Saiu então desde por vezes disfuncional grupo de jogadores o segredo. A forma de parar a equipa mais imparável do ano, que falhou assim o pleno. O Chelsea é o primeiro campeão do também ele altamente disfuncional Mundial de Clubes, com Trump na bancada, ao lado do amigo Infantino, e um calor infernal porque há que agradar ao eleitorado futebolístico europeu - dá-se em horários simpáticos o que se tira em tarifas, assim gira o planeta. E é possível que a vitória assente bem à equipa de Londres, também ela um monumento ao capitalismo do futebol, na sua gigante e por vezes incompreensível política de compras, olhando de cima para baixo quem, em Lisboa ou São Paulo ou Ipswich, não consegue com isto competir.

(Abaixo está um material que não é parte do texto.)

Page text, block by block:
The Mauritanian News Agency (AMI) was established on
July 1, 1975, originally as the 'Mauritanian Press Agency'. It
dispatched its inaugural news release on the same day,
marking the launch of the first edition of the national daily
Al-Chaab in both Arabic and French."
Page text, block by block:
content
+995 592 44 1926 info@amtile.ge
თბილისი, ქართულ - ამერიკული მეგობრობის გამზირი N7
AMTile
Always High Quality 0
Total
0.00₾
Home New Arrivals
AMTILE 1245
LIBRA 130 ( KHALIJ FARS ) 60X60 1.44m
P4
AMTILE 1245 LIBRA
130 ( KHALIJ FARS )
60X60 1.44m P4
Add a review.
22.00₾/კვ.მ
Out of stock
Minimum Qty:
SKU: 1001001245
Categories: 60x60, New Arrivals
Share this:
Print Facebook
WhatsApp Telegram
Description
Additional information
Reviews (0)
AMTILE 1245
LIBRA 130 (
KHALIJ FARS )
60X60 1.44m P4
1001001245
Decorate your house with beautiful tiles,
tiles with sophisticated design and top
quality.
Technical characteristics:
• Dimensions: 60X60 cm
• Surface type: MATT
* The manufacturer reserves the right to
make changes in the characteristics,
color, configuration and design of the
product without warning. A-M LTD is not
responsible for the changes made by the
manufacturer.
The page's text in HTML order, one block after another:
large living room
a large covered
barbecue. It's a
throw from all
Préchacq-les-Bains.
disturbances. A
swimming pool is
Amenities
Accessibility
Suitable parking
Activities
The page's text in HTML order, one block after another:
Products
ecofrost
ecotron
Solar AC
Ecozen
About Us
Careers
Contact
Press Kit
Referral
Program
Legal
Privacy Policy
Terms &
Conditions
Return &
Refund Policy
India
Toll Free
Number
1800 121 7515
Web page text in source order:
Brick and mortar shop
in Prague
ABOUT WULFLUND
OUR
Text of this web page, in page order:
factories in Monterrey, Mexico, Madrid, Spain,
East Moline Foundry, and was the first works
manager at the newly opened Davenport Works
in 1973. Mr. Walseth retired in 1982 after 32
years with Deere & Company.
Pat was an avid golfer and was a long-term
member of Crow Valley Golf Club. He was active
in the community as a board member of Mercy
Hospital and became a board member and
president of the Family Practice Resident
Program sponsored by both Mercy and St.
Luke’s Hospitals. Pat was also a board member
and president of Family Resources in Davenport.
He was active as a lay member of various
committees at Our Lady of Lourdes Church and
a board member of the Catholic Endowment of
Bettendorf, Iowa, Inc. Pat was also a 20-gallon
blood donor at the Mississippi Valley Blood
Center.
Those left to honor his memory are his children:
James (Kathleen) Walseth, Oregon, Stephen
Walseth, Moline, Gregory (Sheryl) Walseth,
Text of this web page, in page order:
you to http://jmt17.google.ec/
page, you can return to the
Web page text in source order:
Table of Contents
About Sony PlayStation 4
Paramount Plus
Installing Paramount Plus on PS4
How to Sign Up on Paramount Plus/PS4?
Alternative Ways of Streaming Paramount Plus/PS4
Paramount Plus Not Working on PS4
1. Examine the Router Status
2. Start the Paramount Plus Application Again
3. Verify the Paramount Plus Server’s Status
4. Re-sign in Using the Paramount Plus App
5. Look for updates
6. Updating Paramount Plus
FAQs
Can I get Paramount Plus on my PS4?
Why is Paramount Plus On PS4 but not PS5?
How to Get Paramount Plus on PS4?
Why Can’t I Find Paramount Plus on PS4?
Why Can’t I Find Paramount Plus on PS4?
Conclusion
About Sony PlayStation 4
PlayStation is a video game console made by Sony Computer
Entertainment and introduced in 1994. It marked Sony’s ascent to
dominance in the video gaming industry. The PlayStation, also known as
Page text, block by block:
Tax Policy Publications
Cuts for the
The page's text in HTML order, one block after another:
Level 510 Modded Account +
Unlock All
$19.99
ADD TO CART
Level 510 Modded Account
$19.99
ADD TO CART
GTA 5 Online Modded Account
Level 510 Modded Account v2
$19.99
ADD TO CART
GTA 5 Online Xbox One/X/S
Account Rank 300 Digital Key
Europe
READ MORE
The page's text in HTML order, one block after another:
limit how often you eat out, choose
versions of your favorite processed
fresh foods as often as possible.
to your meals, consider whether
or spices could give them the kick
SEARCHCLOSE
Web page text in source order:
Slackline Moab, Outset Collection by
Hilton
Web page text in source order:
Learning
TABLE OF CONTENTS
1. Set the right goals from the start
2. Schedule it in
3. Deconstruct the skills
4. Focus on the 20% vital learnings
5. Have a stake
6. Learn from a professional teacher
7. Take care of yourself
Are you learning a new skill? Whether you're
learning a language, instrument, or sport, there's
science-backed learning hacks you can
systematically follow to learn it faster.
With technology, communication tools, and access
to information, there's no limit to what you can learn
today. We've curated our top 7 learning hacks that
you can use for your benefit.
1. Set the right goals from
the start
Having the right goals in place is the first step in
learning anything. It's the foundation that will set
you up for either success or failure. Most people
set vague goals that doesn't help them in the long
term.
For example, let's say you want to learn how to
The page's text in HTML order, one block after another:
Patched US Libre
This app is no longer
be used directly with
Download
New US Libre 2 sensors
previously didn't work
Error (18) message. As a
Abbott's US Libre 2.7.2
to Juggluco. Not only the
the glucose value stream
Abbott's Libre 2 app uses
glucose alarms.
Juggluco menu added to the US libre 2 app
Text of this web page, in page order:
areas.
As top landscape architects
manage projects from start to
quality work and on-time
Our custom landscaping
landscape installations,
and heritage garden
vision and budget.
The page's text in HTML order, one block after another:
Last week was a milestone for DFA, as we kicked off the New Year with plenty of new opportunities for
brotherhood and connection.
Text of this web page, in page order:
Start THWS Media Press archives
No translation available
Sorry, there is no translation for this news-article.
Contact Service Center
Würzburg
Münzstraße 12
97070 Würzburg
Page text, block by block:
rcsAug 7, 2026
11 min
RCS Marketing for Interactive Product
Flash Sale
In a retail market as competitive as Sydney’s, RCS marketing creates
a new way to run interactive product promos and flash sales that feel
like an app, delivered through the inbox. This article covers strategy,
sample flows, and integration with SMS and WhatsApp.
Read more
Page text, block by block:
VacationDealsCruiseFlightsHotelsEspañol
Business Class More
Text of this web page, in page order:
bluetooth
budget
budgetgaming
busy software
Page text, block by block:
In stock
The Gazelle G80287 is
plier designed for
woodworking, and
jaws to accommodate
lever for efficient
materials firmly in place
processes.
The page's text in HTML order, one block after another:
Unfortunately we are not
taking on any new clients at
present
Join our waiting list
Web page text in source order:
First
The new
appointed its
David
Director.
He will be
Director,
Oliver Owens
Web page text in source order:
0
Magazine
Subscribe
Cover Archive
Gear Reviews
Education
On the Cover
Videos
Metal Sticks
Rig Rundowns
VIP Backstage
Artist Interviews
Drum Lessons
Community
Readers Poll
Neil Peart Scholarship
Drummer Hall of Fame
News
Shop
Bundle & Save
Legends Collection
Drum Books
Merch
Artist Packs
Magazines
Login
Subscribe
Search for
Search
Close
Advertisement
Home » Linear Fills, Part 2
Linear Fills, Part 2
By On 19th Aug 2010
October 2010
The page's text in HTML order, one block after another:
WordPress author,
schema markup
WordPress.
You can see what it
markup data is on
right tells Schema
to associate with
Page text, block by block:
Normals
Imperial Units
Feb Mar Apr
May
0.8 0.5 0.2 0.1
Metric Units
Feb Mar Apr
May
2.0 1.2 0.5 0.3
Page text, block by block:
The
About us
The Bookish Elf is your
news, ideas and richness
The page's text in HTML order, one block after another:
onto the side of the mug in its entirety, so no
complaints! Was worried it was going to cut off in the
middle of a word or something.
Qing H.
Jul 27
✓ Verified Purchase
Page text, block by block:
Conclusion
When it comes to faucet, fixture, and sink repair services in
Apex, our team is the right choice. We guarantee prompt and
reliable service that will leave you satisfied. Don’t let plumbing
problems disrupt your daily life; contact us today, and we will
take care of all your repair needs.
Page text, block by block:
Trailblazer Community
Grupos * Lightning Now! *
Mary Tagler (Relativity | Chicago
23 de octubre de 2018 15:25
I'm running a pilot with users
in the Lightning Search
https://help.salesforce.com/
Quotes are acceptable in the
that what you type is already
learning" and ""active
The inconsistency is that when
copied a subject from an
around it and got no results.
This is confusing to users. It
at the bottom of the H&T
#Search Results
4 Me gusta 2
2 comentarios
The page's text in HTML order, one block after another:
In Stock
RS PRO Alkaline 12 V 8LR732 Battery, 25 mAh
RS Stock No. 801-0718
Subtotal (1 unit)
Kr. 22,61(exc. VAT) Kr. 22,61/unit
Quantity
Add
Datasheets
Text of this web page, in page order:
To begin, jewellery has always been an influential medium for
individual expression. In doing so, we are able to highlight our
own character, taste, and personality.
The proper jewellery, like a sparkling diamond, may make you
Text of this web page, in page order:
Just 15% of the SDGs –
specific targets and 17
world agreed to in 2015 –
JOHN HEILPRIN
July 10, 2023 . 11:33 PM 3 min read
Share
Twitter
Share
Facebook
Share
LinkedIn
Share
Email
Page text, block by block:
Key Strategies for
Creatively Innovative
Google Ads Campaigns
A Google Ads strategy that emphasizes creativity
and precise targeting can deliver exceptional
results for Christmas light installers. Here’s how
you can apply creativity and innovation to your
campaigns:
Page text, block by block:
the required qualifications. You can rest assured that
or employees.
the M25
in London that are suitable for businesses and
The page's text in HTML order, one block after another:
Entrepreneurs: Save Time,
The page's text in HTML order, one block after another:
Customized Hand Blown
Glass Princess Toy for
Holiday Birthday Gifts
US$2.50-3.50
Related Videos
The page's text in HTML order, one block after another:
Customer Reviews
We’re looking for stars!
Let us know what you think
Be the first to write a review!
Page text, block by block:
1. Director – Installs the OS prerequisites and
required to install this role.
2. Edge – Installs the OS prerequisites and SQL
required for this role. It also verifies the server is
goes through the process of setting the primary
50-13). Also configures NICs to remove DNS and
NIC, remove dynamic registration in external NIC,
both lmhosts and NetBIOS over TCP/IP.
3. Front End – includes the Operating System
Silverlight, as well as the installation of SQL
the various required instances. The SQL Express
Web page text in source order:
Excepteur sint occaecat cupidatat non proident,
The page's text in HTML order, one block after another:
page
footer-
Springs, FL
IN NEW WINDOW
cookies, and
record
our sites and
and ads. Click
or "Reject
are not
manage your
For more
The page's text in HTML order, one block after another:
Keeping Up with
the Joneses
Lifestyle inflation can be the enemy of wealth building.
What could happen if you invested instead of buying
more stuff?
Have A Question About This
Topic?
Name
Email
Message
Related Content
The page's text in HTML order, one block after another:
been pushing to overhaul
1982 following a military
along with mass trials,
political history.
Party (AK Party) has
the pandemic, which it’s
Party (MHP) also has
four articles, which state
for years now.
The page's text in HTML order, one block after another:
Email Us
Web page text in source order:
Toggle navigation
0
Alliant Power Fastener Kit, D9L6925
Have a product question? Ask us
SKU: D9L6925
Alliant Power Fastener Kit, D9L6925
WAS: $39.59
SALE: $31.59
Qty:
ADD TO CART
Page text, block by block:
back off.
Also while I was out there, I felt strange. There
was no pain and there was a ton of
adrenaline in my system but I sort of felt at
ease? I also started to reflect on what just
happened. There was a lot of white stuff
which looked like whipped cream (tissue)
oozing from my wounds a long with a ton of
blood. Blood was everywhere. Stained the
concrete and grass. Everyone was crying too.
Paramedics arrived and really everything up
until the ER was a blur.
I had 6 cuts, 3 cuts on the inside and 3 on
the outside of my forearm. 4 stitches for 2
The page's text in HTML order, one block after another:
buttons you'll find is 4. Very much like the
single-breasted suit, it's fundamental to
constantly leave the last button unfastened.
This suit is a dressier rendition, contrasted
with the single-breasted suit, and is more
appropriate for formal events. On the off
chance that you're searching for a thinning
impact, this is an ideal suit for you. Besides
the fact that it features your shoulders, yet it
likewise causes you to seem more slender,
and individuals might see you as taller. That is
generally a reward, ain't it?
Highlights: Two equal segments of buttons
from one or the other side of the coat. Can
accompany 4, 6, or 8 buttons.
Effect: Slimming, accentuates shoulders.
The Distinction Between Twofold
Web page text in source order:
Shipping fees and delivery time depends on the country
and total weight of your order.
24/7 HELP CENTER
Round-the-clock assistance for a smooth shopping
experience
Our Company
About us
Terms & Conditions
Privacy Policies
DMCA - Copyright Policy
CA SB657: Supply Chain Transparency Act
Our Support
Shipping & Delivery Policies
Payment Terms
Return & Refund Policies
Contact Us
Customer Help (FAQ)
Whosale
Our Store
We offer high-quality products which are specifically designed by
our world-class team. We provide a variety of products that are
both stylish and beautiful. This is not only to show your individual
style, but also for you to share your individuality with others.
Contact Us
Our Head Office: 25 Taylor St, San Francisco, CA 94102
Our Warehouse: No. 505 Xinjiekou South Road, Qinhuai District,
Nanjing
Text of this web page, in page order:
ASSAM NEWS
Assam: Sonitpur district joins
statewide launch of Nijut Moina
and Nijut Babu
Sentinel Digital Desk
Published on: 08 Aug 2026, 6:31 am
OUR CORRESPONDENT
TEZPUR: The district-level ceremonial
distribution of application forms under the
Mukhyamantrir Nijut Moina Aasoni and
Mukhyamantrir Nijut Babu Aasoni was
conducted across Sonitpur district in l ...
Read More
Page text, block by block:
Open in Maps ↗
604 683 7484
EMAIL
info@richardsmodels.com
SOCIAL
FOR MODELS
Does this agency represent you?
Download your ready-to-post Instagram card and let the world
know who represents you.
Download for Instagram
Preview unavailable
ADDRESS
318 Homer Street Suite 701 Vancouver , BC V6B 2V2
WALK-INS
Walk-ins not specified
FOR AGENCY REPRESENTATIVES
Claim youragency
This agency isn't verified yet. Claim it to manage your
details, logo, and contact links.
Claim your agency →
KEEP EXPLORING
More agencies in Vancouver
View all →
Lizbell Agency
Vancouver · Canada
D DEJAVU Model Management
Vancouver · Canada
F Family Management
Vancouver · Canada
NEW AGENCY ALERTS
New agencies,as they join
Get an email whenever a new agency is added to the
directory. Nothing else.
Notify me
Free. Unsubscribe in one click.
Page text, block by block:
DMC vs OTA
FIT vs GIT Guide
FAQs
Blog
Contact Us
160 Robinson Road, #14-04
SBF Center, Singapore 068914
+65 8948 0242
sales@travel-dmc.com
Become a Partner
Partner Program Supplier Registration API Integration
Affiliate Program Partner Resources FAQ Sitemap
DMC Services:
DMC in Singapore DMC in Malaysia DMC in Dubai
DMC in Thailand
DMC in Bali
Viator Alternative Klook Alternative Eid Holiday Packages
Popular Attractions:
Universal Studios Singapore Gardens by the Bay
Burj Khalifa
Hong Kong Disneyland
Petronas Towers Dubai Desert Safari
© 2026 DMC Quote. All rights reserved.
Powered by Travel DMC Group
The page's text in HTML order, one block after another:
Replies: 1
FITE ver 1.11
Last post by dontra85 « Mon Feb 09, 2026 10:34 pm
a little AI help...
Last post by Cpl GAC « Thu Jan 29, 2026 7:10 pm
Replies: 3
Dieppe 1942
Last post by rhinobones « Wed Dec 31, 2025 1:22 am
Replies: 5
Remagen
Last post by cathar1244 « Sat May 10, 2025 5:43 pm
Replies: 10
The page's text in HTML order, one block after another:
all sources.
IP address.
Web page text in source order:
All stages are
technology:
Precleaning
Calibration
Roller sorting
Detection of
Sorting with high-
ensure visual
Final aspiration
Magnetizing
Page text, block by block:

E também não foi sobre isto este Mundial de Clubes?
Voltando ao relvado do MetLife Stadium, mais habituado aos encontrões do futebol americano do que às habilidades do soccer, o Chelsea tomou desde cedo o bem mais precioso do jogo do PSG: a bola. Estará para vir quem consiga provar que uma equipa está mais perto de marcar não tendo bola e por isso guardá-la é sempre boa política. E o Chelsea não a guardou para a colocar num qualquer carrossel, conseguindo superar a rigorosa pressão parisiense e contando, no ataque, com duas referências em dia de glória.
Se João Pedro veio trazer ao ataque dos londrinos mobilidade e envolvimento com os companheiros, Cole Palmer deu-lhe a frieza. Se foi Doué do outro lado o primeiro a criar algum perigo, obrigando Sánchez à primeira de várias defesas magníficas, Palmer atirou o seu sopro de gelo pelas veias alheias. Marcou aos 22’, depois de Malo Gusto ganhar o lance a Nuno Mendes (o português foi quase sempre manietado pelo francês) e o servir, para um dos seus já habituais passes para a baliza. Aos 30’, novo toque de classe para a bola se aninhar nas redes de Donnarumma, num ataque rápido em que o inglês trocou as voltas a Marquinhos, contando com a ajuda de João Pedro para arrumar com o resto da réplica do PSG.
Com o resultado do seu lado, a gestão seria quase tão perfeita quanto a entrada. Sem bola, o PSG não se sente confortável. Com ela, frente ao Chelsea, também não. Com muita gente no ataque, a equipa de Luis Enrique não conseguiu ser leve e simples, lutou contra as linhas baixas bem trabalhadas por Enzo Maresca, sem a mobilidade que é uma marca d’água. O espaço entre linhas que tanto adora explorar não existiu. Sem ele, o PSG é uma equipa mais vulnerável. E, balançado para o ataque, o PSG deixou espaço atrás para o Chelsea cheirar transições.
Perto do intervalo, Cole Palmer - jogador do torneio, não há frio ou calor que o aguente - avançou pela meia direita e lançou João Pedro, recém-chegado ao Chelsea e já com tanto para contar. O brasileiro, frio como o festejo do colega que o serviu, picou por cima de Donnarumma. O impensável estava a acontecer.
A 2.ª parte foi o conto de uma final já mais que decidida, da incapacidade do PSG encontrar espaços, dos muitos incaracterísticos cruzamentos que eram o carimbo de uma equipa despida dos seus principais pontos fortes. Sánchez fez o resto nas poucas vezes em que tudo o que restava entre o PSG e o golo era o guardião espanhol. O Chelsea, organizado atrás, deixava Liam Delap na frente para as eventualidades e o jovem inglês quase marcou por duas vezes - sem Pacho no eixo da defesa, Beraldo foi um problema para o PSG no apoio a Marquinhos.
Num jogo que se tornou duro, talvez porque incompreensível pareceu ao PSG, carregado de uma confiança construída e que tinha razão de existir, o que restou do jogo trouxe uma incomum expulsão de João Neves, depois de puxar o cabelo a Cucurella, e batatada no final, com Luís Enrique a não dar o melhor dos exemplos em frente a todos os seus jogadores. É certo que o PSG dos últimos dois anos não está habituado a perder, mas é sempre uma virtude saber como lidar com a derrota.
Não foi uma bela última imagem do Mundial de Clubes. Reece James a receber a bendita taça que é a menina dos olhos de Infantino das mãos de Trump também não será, mas é o mundo em que o futebol se move neste momento. E porque esse mundo não dá grandes sinais de querer mudar, daqui a quatro anos (quem sabe dois) haverá novo Mundial de Clubes, com mais centenas de jogadores sobrecarregados e, no final, clubes europeus a receberem a maior percentagem do bolo.